■ The task
Without any images, write the data out exactly as it appears.

■ Provided material
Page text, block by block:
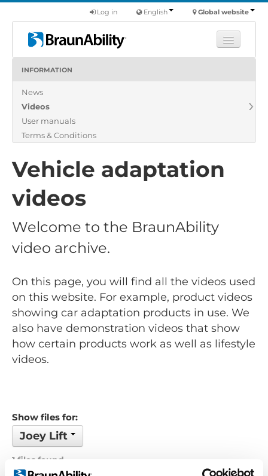
Global website
English
Log in
Products
About us
Find a dealer
INFORMATION
News
Videos
User manuals
Terms & Conditions
Vehicle adaptation
videos
Welcome to the BraunAbility
video archive.
On this page, you will find all the videos used
on this website. For example, product videos
showing car adaptation products in use. We
also have demonstration videos that show
how certain products work as well as lifestyle
videos.
Show files for:
Joey Lift
1 files found
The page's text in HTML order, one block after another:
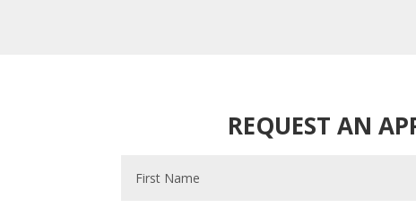
REQUEST AN
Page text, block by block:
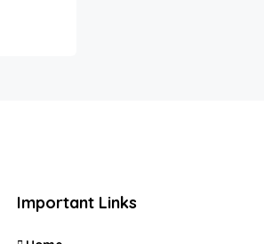
Important Links
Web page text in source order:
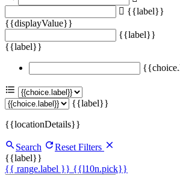
{{label}}
{{displayValue}}
{{label}}
{{label}}
{{label}}
{{locationDetails}}
Search
Reset Filters
{{label}}
{{ range.label }} {{l10n.pick}}
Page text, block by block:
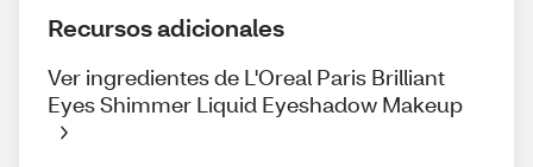
Recursos adicionales
Ver ingredientes de L'Oreal Paris Brilliant
Eyes Shimmer Liquid Eyeshadow Makeup
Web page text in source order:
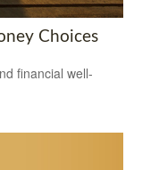
Choices
financial well-
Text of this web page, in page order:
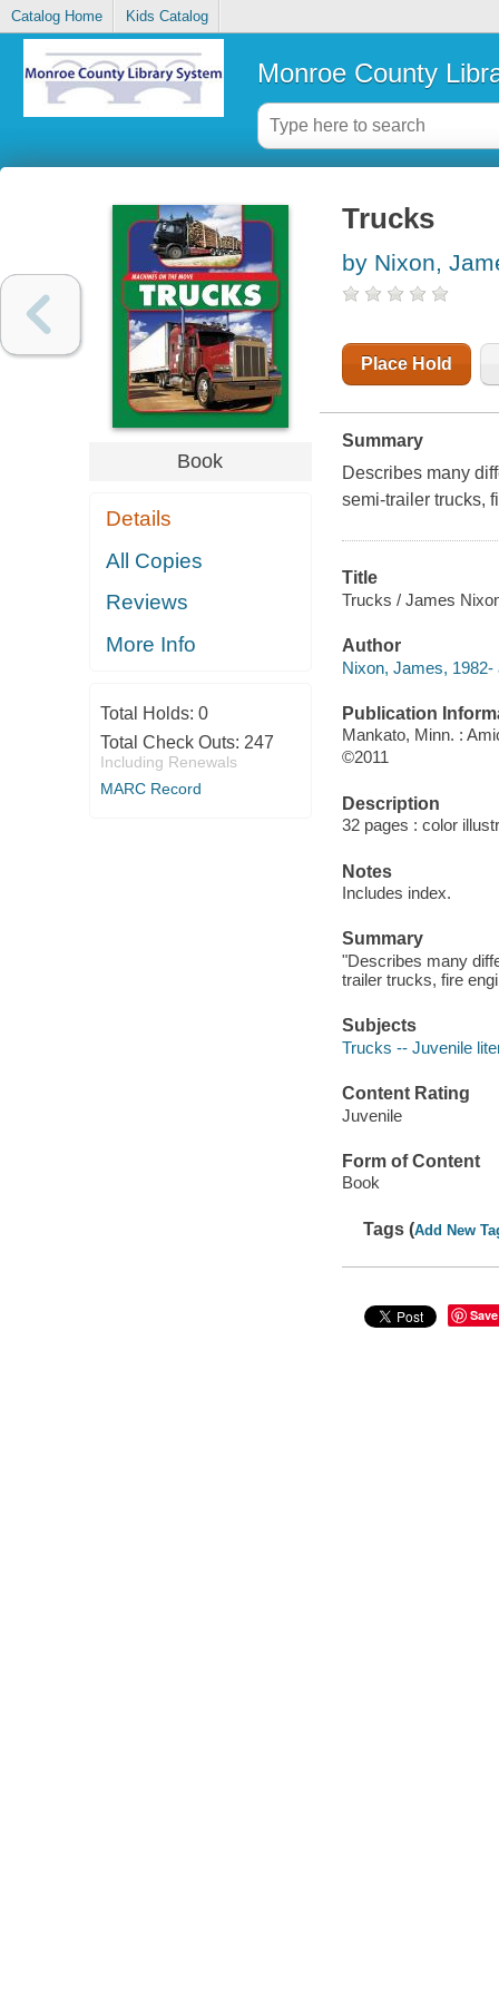
Catalog Home Kids Catalog
Monroe County
Book
Details
All Copies
Reviews
More Info
Total Holds: 0
Total Check Outs: 247
Including Renewals
MARC Record
Trucks
by Nixon,
Place Hold
Summary
Describes many
semi-trailer trucks,
Title
Trucks / James
Author
Nixon, James, 1982-
Publication
Mankato, Minn. :
©2011
Description
32 pages : color
Notes
Includes index.
Summary
"Describes many
trailer trucks, fire
Subjects
Trucks -- Juvenile
Content Rating
Juvenile
Form of Content
Book
Tags (Add New
Save
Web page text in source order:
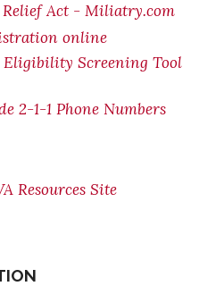
Act - Miliatry.com
online
Screening Tool
2-1-1 Phone Numbers
Resources Site
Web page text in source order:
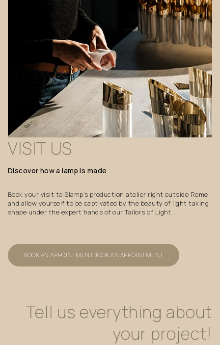
VISIT US
Discover howa lamp is made
Book your visit to Slamp's production atelier right outside Rome
and allow yourself to be captivated by the beauty of light taking
shape under the expert hands of our Tailors of Light.
BOOK AN APPOINTMENTBOOK AN APPOINTMENT
Tell us everything about
your project!
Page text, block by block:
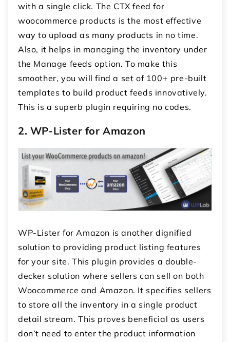
with a single click. The CTX feed for
woocommerce products is the most effective
way to upload as many products in no time.
Also, it helps in managing the inventory under
the Manage feeds option. To make this
smoother, you will find a set of 100+ pre-built
templates to build product feeds innovatively.
This is a superb plugin requiring no codes.
2. WP-Lister for Amazon
WP-Lister for Amazon is another dignified
solution to providing product listing features
for your site. This plugin provides a double-
decker solution where sellers can sell on both
Woocommerce and Amazon. It specifies sellers
to store all the inventory in a single product
detail stream. This proves beneficial as users
don’t need to enter the product information
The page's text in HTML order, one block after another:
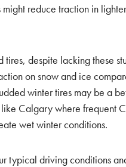
might reduce traction in
tires, despite lacking these
on snow and ice
winter tires may be a
Calgary where frequent
wet winter conditions.
typical driving conditions
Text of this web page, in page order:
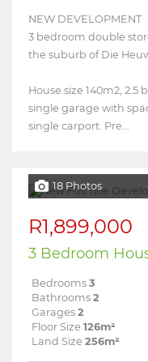
NEW DEVELOPMENT
3 bedroom double
the suburb of Die
House size 140m2,
single garage with
single carport. Pre...
18 Photos
R1,899,000
3 Bedroom
Bedrooms 3
Bathrooms 2
Garages 2
Floor Size 126m²
Land Size 256m²
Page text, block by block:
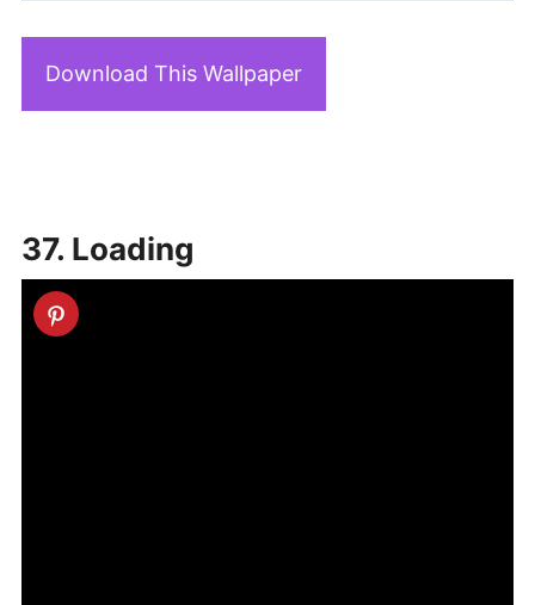
Download This Wallpaper
37. Loading

■ Task response
Page text, block by block:
Global website
English
Log in
Products
About us
Find a dealer
INFORMATION
News
Videos
User manuals
Terms & Conditions
Vehicle adaptation
videos
Welcome to the BraunAbility
video archive.
On this page, you will find all the videos used
on this website. For example, product videos
showing car adaptation products in use. We
also have demonstration videos that show
how certain products work as well as lifestyle
videos.
Show files for:
Joey Lift
1 files found
The page's text in HTML order, one block after another:
REQUEST AN
Page text, block by block:
Important Links
Web page text in source order:
{{label}}
{{displayValue}}
{{label}}
{{label}}
{{label}}
{{locationDetails}}
Search
Reset Filters
{{label}}
{{ range.label }} {{l10n.pick}}
Page text, block by block:
Recursos adicionales
Ver ingredientes de L'Oreal Paris Brilliant
Eyes Shimmer Liquid Eyeshadow Makeup
Web page text in source order:
Choices
financial well-
Text of this web page, in page order:
Catalog Home Kids Catalog
Monroe County
Book
Details
All Copies
Reviews
More Info
Total Holds: 0
Total Check Outs: 247
Including Renewals
MARC Record
Trucks
by Nixon,
Place Hold
Summary
Describes many
semi-trailer trucks,
Title
Trucks / James
Author
Nixon, James, 1982-
Publication
Mankato, Minn. :
©2011
Description
32 pages : color
Notes
Includes index.
Summary
"Describes many
trailer trucks, fire
Subjects
Trucks -- Juvenile
Content Rating
Juvenile
Form of Content
Book
Tags (Add New
Save
Web page text in source order:
Act - Miliatry.com
online
Screening Tool
2-1-1 Phone Numbers
Resources Site
Web page text in source order:
VISIT US
Discover howa lamp is made
Book your visit to Slamp's production atelier right outside Rome
and allow yourself to be captivated by the beauty of light taking
shape under the expert hands of our Tailors of Light.
BOOK AN APPOINTMENTBOOK AN APPOINTMENT
Tell us everything about
your project!
Page text, block by block:
with a single click. The CTX feed for
woocommerce products is the most effective
way to upload as many products in no time.
Also, it helps in managing the inventory under
the Manage feeds option. To make this
smoother, you will find a set of 100+ pre-built
templates to build product feeds innovatively.
This is a superb plugin requiring no codes.
2. WP-Lister for Amazon
WP-Lister for Amazon is another dignified
solution to providing product listing features
for your site. This plugin provides a double-
decker solution where sellers can sell on both
Woocommerce and Amazon. It specifies sellers
to store all the inventory in a single product
detail stream. This proves beneficial as users
don’t need to enter the product information
The page's text in HTML order, one block after another:
might reduce traction in
tires, despite lacking these
on snow and ice
winter tires may be a
Calgary where frequent
wet winter conditions.
typical driving conditions
Text of this web page, in page order:
NEW DEVELOPMENT
3 bedroom double
the suburb of Die
House size 140m2,
single garage with
single carport. Pre...
18 Photos
R1,899,000
3 Bedroom
Bedrooms 3
Bathrooms 2
Garages 2
Floor Size 126m²
Land Size 256m²
Page text, block by block:
Download This Wallpaper
37. Loading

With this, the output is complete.